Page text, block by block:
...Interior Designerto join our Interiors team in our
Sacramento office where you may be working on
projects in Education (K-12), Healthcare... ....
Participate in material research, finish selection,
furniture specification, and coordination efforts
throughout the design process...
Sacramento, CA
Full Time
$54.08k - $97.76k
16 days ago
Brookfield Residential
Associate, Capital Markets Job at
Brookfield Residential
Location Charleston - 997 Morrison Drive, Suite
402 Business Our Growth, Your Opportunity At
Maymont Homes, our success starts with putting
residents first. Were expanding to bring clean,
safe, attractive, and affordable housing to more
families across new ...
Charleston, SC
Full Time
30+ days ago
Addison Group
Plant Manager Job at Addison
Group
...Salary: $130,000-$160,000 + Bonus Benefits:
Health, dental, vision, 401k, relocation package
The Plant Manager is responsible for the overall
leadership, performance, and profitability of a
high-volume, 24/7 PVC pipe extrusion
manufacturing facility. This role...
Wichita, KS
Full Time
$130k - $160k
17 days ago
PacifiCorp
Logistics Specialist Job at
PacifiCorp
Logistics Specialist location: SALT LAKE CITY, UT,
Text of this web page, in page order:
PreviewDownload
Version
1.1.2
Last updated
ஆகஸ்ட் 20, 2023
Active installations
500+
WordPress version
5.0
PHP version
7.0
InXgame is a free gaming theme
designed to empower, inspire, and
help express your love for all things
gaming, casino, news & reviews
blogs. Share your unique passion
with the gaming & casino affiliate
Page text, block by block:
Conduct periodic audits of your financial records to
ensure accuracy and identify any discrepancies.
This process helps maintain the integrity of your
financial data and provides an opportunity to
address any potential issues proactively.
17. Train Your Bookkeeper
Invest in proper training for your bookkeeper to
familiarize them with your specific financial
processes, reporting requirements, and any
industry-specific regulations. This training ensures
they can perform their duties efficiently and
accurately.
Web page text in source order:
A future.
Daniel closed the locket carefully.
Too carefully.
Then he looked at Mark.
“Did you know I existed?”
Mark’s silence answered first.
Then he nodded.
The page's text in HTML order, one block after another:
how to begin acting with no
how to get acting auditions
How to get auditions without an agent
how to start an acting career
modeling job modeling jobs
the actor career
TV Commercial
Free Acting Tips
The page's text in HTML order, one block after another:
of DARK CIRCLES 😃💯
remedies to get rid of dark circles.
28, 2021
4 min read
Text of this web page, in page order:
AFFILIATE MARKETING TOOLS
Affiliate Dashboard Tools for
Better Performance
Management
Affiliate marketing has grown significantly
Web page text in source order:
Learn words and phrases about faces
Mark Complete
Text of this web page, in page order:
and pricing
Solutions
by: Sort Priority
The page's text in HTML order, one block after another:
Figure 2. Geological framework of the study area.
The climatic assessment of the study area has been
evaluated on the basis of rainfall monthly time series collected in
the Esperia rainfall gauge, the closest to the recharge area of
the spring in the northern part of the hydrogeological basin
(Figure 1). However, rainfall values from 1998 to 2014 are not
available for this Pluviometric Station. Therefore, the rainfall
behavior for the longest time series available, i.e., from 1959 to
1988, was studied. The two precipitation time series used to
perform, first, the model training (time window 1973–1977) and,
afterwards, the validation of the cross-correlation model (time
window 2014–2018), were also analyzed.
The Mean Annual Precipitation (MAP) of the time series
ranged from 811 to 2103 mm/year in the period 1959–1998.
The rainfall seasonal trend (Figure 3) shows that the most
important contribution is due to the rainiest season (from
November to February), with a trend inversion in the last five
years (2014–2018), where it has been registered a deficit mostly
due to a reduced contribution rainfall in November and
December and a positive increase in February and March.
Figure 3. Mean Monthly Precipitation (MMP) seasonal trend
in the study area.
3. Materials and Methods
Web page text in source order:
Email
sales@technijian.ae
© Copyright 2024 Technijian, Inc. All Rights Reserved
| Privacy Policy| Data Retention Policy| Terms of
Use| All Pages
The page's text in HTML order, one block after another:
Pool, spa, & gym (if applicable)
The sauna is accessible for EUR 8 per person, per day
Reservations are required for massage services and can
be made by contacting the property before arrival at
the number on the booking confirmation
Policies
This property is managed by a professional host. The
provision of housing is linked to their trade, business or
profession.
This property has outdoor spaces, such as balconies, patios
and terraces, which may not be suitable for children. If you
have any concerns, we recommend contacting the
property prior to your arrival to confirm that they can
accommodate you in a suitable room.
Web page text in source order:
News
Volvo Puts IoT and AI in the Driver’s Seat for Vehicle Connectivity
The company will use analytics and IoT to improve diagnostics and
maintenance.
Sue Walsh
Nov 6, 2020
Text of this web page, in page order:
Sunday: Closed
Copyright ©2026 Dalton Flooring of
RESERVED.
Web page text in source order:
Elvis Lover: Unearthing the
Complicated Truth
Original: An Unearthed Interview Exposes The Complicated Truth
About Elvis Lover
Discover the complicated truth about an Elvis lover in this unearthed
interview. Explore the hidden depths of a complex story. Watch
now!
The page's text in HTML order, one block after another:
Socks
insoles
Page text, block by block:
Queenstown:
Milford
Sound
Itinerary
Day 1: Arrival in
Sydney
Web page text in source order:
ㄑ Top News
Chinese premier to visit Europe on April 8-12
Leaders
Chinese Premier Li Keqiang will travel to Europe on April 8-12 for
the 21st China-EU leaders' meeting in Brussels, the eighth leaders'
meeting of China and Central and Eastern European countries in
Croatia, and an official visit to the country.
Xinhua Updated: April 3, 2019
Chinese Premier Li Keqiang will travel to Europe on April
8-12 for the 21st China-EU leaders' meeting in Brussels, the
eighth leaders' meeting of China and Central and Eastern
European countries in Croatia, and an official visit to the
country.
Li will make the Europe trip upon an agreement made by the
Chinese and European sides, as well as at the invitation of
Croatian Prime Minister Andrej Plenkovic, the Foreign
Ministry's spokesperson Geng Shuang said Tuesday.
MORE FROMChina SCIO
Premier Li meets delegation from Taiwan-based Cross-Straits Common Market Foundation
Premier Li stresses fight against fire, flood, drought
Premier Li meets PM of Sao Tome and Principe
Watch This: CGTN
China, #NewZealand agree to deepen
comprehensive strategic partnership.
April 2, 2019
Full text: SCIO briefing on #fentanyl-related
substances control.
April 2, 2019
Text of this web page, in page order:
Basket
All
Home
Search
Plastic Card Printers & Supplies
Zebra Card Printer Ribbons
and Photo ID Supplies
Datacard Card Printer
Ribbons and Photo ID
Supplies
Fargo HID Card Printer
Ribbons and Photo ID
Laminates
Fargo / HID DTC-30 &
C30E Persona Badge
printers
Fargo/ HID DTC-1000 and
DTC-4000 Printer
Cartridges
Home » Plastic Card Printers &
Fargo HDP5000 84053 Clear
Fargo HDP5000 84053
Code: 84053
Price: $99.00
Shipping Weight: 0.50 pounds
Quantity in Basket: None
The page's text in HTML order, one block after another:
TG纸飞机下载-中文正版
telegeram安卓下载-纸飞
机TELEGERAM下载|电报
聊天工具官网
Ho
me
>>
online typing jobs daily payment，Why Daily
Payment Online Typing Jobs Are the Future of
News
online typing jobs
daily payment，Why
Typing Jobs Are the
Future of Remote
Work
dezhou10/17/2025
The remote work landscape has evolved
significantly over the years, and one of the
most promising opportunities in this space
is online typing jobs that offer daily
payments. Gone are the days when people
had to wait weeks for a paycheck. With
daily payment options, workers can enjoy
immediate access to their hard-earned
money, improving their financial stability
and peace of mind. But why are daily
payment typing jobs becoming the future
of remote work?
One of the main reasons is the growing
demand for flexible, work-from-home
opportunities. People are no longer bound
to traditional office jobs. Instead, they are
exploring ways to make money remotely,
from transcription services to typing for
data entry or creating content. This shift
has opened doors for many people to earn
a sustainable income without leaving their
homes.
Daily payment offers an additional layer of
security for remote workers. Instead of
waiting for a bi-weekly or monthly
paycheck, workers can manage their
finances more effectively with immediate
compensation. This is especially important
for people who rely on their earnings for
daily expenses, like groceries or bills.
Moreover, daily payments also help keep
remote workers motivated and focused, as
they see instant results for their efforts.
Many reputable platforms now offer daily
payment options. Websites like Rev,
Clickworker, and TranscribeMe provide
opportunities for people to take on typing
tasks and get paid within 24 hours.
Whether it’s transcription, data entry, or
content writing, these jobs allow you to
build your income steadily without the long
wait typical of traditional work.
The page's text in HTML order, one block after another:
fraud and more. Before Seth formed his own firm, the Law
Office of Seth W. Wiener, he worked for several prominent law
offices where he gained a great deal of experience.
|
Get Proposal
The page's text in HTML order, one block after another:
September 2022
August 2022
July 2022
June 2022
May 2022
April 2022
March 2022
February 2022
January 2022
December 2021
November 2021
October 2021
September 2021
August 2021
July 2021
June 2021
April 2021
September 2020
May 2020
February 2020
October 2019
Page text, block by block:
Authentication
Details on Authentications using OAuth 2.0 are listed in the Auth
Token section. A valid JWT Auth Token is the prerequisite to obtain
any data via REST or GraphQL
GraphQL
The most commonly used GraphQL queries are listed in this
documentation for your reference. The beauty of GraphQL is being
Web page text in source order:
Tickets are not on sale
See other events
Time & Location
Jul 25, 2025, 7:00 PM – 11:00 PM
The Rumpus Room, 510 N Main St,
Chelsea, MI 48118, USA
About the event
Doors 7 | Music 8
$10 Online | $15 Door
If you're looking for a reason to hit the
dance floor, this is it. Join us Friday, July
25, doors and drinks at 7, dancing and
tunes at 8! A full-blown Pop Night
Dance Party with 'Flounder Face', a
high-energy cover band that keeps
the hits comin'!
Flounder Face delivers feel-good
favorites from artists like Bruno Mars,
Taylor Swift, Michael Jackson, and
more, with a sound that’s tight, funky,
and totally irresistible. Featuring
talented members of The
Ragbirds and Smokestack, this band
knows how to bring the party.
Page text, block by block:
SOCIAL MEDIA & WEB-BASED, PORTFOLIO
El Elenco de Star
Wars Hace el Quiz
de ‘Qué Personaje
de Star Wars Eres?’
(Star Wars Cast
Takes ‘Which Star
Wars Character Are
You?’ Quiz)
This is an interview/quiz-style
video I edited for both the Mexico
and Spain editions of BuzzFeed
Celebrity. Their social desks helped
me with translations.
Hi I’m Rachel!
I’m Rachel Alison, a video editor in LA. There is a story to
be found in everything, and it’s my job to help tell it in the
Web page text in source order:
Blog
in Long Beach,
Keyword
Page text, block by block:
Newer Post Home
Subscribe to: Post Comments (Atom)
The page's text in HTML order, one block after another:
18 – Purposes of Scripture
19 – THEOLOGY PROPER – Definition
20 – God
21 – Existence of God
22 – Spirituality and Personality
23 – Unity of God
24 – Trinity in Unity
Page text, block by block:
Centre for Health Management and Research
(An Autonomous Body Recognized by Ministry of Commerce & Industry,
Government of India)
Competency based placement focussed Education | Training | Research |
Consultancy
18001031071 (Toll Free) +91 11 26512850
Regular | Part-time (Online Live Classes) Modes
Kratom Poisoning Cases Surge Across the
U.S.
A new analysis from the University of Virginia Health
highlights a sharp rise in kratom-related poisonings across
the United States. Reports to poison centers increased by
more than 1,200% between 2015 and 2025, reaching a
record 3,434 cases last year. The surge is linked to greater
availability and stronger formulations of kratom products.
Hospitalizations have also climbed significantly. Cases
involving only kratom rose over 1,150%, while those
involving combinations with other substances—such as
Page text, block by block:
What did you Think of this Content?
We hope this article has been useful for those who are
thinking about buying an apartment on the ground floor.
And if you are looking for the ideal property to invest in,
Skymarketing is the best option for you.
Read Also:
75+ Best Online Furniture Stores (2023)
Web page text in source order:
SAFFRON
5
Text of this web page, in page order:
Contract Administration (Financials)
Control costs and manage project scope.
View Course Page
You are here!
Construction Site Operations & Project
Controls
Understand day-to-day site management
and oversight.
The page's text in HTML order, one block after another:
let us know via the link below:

__AIM OF THE EXERCISE__: When the line with "February 2022" is reached in the data above, start copying there, and copy each line exactly until the line with "SOCIAL MEDIA & WEB-BASED, PORTFOLIO" has been copied; copy nothing else.

__RESULT FOR THIS TASK__:
February 2022
January 2022
December 2021
November 2021
October 2021
September 2021
August 2021
July 2021
June 2021
April 2021
September 2020
May 2020
February 2020
October 2019
Page text, block by block:
Authentication
Details on Authentications using OAuth 2.0 are listed in the Auth
Token section. A valid JWT Auth Token is the prerequisite to obtain
any data via REST or GraphQL
GraphQL
The most commonly used GraphQL queries are listed in this
documentation for your reference. The beauty of GraphQL is being
Web page text in source order:
Tickets are not on sale
See other events
Time & Location
Jul 25, 2025, 7:00 PM – 11:00 PM
The Rumpus Room, 510 N Main St,
Chelsea, MI 48118, USA
About the event
Doors 7 | Music 8
$10 Online | $15 Door
If you're looking for a reason to hit the
dance floor, this is it. Join us Friday, July
25, doors and drinks at 7, dancing and
tunes at 8! A full-blown Pop Night
Dance Party with 'Flounder Face', a
high-energy cover band that keeps
the hits comin'!
Flounder Face delivers feel-good
favorites from artists like Bruno Mars,
Taylor Swift, Michael Jackson, and
more, with a sound that’s tight, funky,
and totally irresistible. Featuring
talented members of The
Ragbirds and Smokestack, this band
knows how to bring the party.
Page text, block by block:
SOCIAL MEDIA & WEB-BASED, PORTFOLIO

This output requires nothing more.